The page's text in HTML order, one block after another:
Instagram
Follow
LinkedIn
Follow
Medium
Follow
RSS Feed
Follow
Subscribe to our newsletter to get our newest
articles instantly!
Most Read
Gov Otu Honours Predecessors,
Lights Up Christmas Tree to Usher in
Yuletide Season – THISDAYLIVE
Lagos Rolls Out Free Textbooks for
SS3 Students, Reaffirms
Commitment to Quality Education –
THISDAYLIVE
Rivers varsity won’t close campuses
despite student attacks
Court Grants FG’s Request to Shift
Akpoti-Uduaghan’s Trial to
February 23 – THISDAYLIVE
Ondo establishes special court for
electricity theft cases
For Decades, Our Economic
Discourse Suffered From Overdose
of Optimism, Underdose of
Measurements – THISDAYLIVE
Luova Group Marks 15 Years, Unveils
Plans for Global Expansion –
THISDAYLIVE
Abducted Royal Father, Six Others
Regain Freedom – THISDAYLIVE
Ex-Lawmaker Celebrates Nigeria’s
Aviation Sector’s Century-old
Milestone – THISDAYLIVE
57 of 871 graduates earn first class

****************

◆ Exercise requirements:
Only an exact reproduction of the lines from the one with "Rivers varsity won’t close campuses" to the end of the listing is expected.

◆ Response:
Rivers varsity won’t close campuses
despite student attacks
Court Grants FG’s Request to Shift
Akpoti-Uduaghan’s Trial to
February 23 – THISDAYLIVE
Ondo establishes special court for
electricity theft cases
For Decades, Our Economic
Discourse Suffered From Overdose
of Optimism, Underdose of
Measurements – THISDAYLIVE
Luova Group Marks 15 Years, Unveils
Plans for Global Expansion –
THISDAYLIVE
Abducted Royal Father, Six Others
Regain Freedom – THISDAYLIVE
Ex-Lawmaker Celebrates Nigeria’s
Aviation Sector’s Century-old
Milestone – THISDAYLIVE
57 of 871 graduates earn first class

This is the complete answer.